Source records Start Marker

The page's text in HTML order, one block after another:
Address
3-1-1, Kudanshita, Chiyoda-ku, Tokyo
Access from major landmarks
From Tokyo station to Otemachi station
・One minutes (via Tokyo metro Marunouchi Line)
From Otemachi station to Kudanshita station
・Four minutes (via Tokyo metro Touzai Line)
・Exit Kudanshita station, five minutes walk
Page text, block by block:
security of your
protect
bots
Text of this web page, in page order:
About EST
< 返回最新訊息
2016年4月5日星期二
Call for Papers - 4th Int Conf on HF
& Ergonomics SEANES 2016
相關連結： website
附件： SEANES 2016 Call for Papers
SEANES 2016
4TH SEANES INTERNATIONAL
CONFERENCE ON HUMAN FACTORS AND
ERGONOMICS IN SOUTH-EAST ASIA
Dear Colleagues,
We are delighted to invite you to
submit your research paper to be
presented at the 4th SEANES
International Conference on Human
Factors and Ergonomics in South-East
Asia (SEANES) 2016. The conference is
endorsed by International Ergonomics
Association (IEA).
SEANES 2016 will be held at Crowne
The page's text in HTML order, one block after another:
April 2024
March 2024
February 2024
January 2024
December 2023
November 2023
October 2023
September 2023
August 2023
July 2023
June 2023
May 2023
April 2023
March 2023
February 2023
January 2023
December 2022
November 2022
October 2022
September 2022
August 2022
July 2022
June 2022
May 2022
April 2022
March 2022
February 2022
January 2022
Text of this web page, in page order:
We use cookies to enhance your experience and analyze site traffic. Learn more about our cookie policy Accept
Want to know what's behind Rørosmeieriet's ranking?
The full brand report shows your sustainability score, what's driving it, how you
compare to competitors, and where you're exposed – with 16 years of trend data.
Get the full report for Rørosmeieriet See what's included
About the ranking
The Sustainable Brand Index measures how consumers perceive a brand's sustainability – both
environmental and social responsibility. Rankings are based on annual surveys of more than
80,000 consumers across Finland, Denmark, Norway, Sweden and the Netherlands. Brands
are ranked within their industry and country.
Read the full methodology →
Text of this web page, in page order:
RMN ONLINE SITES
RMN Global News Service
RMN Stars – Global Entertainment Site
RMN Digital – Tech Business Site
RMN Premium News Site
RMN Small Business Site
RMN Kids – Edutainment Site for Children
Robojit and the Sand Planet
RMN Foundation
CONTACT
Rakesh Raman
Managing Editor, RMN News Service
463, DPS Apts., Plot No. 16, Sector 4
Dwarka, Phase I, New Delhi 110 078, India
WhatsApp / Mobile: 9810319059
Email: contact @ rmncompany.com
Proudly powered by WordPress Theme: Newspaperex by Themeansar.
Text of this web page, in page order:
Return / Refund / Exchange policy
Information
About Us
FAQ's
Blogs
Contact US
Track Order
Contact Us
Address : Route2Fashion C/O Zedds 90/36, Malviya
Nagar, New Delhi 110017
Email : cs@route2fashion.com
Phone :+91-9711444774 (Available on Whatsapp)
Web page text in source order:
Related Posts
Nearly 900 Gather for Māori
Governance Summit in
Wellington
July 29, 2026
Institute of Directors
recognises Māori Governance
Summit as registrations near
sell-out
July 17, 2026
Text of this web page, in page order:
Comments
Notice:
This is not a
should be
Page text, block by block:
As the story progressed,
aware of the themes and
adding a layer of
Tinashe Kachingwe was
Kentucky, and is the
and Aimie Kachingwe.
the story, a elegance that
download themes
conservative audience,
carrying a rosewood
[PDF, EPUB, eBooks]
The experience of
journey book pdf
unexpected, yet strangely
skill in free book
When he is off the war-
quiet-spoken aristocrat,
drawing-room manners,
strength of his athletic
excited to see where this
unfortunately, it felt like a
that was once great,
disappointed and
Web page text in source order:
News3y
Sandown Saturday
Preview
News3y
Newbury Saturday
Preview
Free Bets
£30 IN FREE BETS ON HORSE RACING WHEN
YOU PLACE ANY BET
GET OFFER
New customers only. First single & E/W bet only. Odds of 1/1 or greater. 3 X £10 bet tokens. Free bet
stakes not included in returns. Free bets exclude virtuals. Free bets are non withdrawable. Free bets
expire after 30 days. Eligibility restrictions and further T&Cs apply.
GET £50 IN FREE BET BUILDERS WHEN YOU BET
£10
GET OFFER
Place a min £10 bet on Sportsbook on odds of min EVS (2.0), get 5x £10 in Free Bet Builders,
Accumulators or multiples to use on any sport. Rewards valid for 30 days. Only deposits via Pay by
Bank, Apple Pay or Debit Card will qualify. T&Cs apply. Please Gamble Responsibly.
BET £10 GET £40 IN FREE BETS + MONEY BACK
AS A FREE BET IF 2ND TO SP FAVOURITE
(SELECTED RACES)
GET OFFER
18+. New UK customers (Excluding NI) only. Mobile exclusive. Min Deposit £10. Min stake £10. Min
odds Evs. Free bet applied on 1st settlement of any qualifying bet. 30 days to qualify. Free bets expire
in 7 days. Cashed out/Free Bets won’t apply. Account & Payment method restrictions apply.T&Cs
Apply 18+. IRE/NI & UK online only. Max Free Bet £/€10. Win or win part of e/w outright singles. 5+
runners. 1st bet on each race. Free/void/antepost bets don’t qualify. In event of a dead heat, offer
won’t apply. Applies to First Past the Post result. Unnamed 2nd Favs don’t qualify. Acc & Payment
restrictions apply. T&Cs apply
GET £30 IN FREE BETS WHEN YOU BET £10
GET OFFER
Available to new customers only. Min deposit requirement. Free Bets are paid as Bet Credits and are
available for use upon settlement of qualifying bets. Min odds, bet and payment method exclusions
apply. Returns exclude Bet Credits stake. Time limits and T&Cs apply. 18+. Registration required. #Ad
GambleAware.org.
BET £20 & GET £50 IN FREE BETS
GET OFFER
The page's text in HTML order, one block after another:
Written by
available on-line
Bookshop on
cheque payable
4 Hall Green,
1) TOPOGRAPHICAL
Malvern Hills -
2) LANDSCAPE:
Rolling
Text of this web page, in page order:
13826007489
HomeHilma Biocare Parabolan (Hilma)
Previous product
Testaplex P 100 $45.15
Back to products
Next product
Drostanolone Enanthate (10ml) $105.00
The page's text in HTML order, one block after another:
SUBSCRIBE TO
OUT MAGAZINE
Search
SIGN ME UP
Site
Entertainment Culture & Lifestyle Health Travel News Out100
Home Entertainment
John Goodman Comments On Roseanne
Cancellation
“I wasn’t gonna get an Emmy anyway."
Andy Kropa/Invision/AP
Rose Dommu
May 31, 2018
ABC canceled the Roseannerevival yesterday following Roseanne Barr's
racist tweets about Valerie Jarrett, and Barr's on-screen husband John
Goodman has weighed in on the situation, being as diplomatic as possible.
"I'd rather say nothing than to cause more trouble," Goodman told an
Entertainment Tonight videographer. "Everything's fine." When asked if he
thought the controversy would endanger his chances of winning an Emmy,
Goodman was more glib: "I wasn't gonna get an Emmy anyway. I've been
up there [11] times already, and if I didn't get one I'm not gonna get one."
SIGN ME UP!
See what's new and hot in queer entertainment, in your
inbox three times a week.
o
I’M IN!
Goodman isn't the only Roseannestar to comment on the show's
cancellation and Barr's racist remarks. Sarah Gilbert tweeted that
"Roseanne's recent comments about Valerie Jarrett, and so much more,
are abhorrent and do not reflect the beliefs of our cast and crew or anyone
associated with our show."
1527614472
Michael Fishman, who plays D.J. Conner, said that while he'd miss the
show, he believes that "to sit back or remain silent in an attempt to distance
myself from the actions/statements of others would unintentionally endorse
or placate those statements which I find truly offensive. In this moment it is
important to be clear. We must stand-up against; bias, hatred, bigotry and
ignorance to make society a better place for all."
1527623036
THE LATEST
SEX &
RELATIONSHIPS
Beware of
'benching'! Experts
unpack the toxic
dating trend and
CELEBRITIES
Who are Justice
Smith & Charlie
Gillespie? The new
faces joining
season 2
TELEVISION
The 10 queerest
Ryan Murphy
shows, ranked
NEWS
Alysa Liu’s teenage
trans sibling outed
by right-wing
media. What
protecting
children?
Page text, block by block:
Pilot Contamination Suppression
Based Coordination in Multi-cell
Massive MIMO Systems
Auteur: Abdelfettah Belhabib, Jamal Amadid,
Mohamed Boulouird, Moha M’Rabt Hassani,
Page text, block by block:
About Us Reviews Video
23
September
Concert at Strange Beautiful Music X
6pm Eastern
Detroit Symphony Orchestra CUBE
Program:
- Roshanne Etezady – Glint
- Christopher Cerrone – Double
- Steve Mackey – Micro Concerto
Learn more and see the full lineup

Source records End Marker

Problem:
Please print, unchanged, the lines from the one holding "Mohamed Boulouird, Moha" through the last line of the listing above, including both and omitting the rest.

Result of this task:
Mohamed Boulouird, Moha M’Rabt Hassani,
Page text, block by block:
About Us Reviews Video
23
September
Concert at Strange Beautiful Music X
6pm Eastern
Detroit Symphony Orchestra CUBE
Program:
- Roshanne Etezady – Glint
- Christopher Cerrone – Double
- Steve Mackey – Micro Concerto
Learn more and see the full lineup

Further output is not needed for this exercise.